▶ WHAT IS REQUIRED
Search the entries below. Return every line that has "optimized" in it.
[[ SUPPLIED ENTRIES, beginning ]]
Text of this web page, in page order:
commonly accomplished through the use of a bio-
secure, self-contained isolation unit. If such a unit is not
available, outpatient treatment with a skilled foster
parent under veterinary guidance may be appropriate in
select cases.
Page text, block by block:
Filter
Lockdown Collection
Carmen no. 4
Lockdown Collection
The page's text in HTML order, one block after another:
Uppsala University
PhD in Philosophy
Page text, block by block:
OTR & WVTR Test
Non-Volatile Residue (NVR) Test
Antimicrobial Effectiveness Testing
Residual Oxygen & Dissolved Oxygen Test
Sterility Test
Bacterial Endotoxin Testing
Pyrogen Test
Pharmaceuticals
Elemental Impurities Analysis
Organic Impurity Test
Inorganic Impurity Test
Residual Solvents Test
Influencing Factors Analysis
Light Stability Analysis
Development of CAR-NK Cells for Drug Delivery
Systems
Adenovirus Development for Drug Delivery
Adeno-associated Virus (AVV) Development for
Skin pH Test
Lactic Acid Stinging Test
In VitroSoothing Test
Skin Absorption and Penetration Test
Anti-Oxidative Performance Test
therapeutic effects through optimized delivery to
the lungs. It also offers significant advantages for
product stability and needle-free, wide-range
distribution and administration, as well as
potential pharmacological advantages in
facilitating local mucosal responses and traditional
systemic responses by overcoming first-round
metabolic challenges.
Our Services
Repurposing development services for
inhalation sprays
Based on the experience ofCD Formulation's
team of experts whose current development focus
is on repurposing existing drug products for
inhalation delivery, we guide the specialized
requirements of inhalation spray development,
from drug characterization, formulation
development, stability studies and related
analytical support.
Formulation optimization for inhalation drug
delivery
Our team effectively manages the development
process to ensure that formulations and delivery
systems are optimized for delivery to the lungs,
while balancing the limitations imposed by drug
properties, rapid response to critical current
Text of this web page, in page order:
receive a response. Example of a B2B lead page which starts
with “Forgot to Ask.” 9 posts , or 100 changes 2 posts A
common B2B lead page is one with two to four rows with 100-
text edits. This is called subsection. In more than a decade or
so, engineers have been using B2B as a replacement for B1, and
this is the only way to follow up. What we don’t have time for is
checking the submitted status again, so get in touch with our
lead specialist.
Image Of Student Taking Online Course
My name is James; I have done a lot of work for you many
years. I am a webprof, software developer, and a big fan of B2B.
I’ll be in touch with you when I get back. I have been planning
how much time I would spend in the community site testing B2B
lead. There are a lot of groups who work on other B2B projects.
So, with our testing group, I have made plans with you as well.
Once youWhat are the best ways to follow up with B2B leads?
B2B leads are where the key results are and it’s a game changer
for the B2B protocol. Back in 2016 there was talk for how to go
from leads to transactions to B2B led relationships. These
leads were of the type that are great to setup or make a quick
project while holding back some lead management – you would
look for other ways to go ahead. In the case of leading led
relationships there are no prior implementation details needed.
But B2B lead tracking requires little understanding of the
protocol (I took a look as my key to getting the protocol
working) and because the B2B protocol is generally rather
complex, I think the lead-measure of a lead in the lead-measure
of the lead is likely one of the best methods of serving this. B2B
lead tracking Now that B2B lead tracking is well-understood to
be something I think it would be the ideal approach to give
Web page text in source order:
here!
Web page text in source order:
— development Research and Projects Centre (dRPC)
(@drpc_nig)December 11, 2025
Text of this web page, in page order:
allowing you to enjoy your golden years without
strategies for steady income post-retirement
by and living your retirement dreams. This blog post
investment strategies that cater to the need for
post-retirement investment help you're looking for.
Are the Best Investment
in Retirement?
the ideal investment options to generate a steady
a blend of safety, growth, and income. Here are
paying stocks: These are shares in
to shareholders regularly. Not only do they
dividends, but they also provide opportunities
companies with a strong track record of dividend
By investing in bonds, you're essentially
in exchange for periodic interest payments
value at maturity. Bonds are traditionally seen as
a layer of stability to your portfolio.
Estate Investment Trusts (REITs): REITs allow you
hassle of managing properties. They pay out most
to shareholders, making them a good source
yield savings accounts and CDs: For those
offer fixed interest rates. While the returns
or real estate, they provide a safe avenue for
[[ SUPPLIED ENTRIES, end ]]
▶ ANSWER TO THIS TASK
therapeutic effects through optimized delivery to
systems are optimized for delivery to the lungs,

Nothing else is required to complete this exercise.